> **How to complete this task**
Find every line in the records below that holds the word "Good", and copy it out.
***** Task material
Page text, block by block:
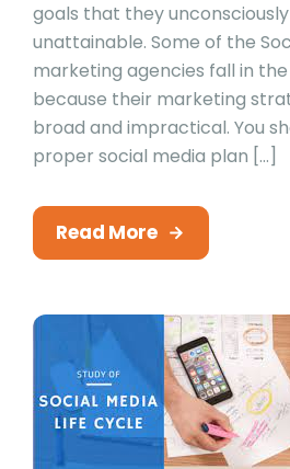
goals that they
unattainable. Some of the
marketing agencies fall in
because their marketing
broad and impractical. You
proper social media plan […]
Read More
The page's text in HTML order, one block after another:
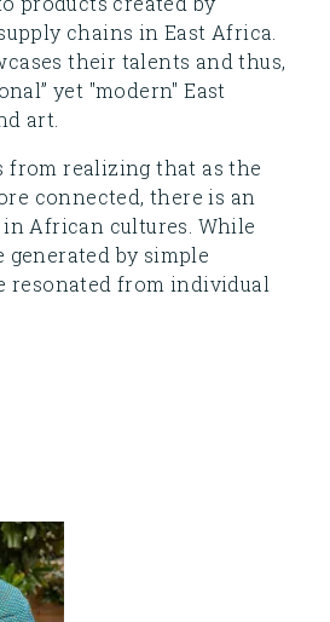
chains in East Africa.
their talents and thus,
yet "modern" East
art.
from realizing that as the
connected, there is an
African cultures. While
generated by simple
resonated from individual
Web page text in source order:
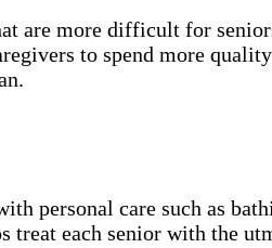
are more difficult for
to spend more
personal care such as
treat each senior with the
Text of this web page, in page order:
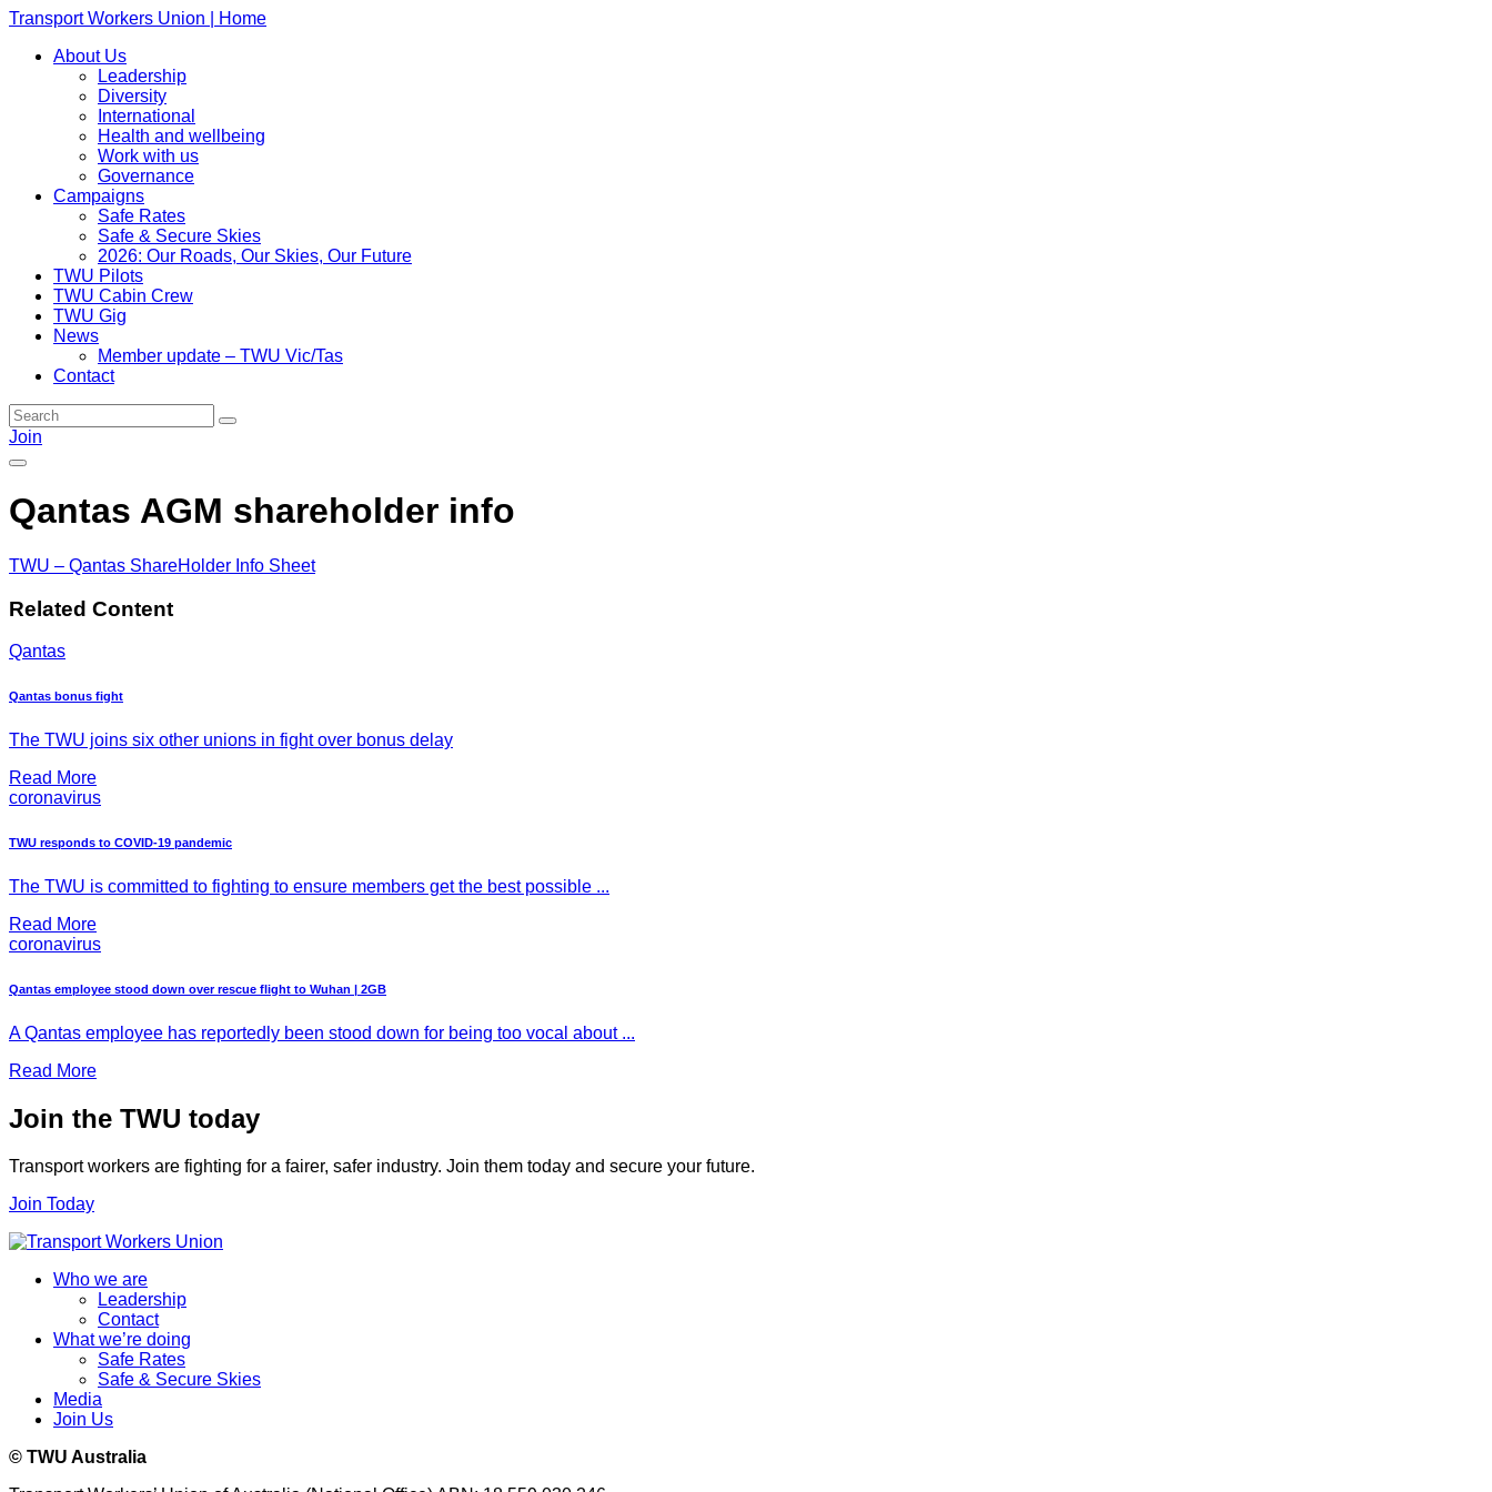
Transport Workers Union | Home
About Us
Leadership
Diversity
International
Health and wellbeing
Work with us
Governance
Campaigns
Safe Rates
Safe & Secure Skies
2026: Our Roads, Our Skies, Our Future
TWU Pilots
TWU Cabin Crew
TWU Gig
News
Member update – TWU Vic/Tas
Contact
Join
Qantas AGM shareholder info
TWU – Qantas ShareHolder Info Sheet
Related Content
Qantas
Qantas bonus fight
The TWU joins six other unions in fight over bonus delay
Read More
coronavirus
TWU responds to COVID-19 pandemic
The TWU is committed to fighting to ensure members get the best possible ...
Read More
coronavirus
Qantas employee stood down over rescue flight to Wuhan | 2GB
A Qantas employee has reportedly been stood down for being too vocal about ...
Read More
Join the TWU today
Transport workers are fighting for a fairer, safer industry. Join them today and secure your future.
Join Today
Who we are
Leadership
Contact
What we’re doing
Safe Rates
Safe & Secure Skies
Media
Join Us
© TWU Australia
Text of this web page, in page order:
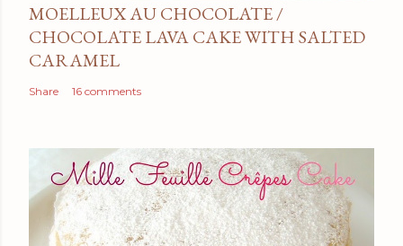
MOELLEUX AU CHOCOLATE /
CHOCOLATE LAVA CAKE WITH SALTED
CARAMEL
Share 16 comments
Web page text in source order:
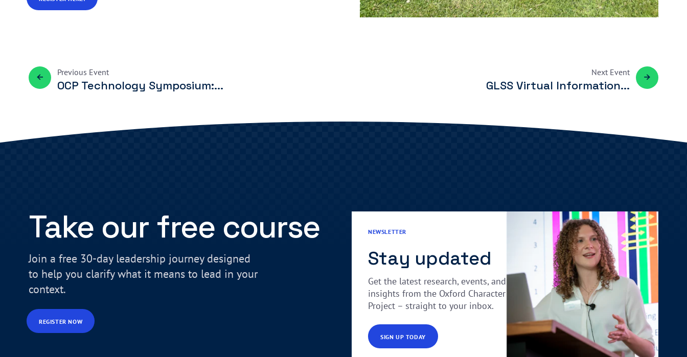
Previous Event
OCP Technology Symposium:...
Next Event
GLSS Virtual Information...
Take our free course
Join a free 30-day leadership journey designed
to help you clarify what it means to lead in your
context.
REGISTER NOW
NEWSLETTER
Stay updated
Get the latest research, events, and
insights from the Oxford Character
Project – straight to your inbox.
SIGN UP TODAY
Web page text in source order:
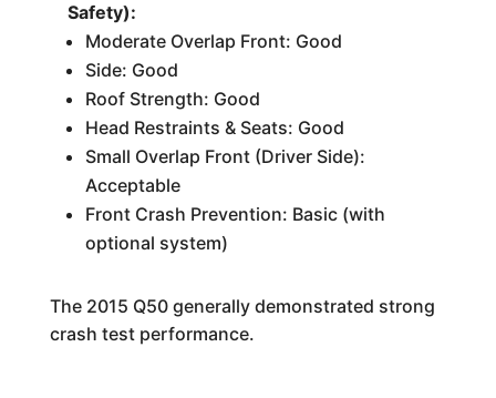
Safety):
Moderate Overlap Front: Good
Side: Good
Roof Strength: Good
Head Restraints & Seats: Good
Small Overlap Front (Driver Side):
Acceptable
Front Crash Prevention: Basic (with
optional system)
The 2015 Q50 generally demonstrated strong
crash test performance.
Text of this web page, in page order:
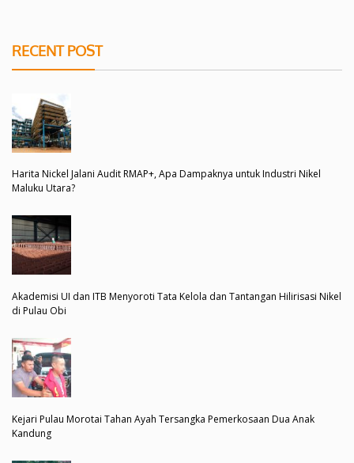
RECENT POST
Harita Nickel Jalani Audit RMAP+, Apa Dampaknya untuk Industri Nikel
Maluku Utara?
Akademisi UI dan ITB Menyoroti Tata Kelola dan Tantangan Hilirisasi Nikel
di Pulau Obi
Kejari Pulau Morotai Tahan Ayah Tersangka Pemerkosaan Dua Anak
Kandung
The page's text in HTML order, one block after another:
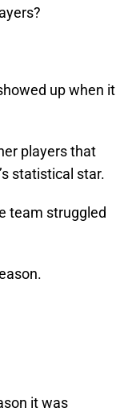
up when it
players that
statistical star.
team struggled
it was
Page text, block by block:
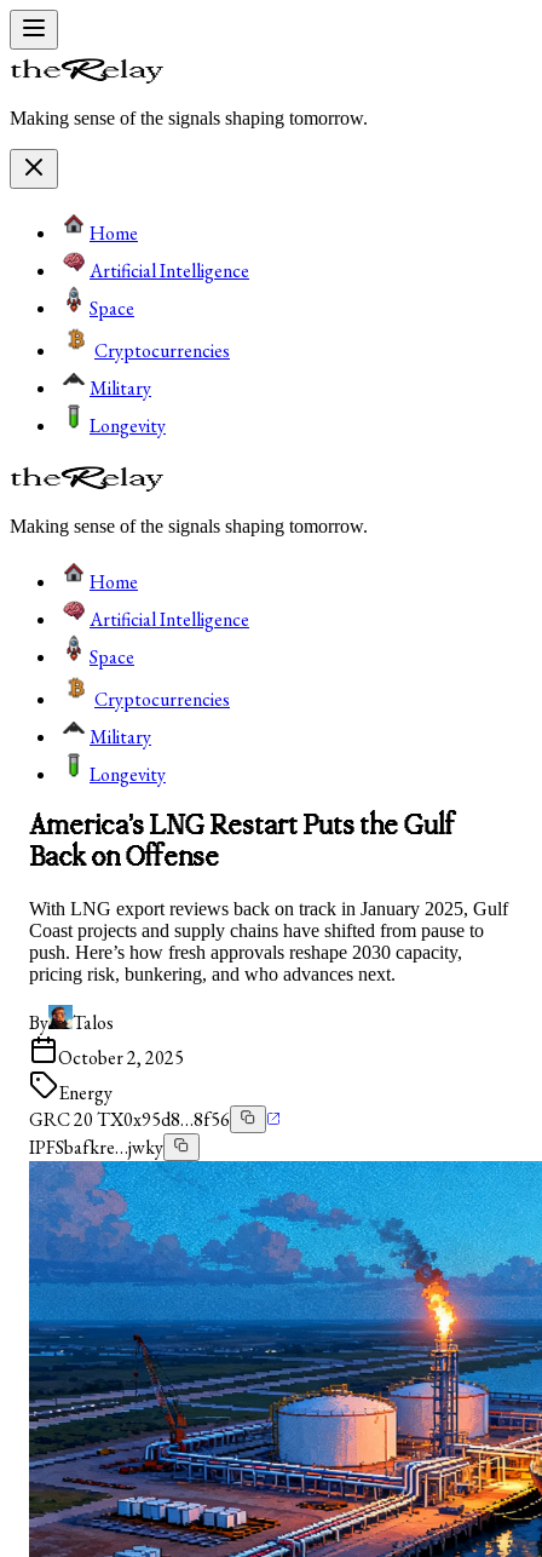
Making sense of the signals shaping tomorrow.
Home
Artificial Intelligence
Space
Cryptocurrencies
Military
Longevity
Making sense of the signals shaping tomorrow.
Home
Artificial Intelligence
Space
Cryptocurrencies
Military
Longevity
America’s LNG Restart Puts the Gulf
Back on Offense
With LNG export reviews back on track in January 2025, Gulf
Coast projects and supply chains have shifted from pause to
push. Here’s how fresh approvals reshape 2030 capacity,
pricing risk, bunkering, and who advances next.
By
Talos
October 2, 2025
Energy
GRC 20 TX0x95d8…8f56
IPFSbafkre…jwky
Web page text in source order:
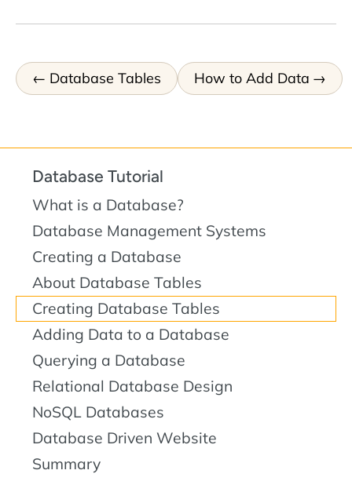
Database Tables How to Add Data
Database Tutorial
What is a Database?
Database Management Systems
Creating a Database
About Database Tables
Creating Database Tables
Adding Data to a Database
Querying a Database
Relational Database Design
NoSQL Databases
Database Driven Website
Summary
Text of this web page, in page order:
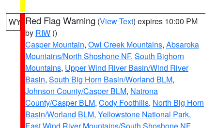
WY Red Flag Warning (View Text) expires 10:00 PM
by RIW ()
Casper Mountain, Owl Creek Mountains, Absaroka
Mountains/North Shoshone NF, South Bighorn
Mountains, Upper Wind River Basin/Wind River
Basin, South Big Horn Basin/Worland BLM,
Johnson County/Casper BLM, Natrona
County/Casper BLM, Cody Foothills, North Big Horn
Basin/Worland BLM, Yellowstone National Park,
**********
> **Written solution**
Moderate Overlap Front: Good
Side: Good
Roof Strength: Good
Head Restraints & Seats: Good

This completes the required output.